> Assignment:
Retype the following data exactly, but leave its pictures out.

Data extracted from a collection
____________

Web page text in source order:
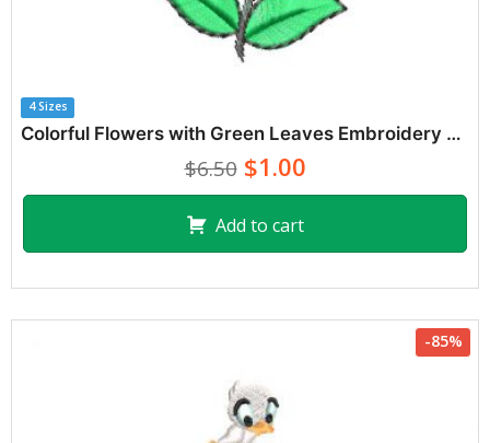
4 Sizes
Colorful Flowers with Green Leaves Embroidery Designs
$6.50$1.00
Add to cart
-85%
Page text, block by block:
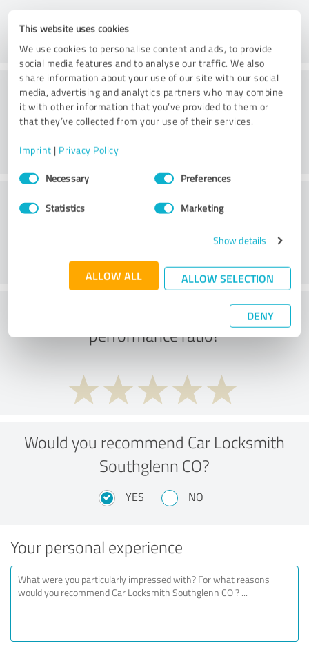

____________

> Result of the task:
Web page text in source order:
4 Sizes
Colorful Flowers with Green Leaves Embroidery Designs
$6.50$1.00
Add to cart
-85%
Page text, block by block:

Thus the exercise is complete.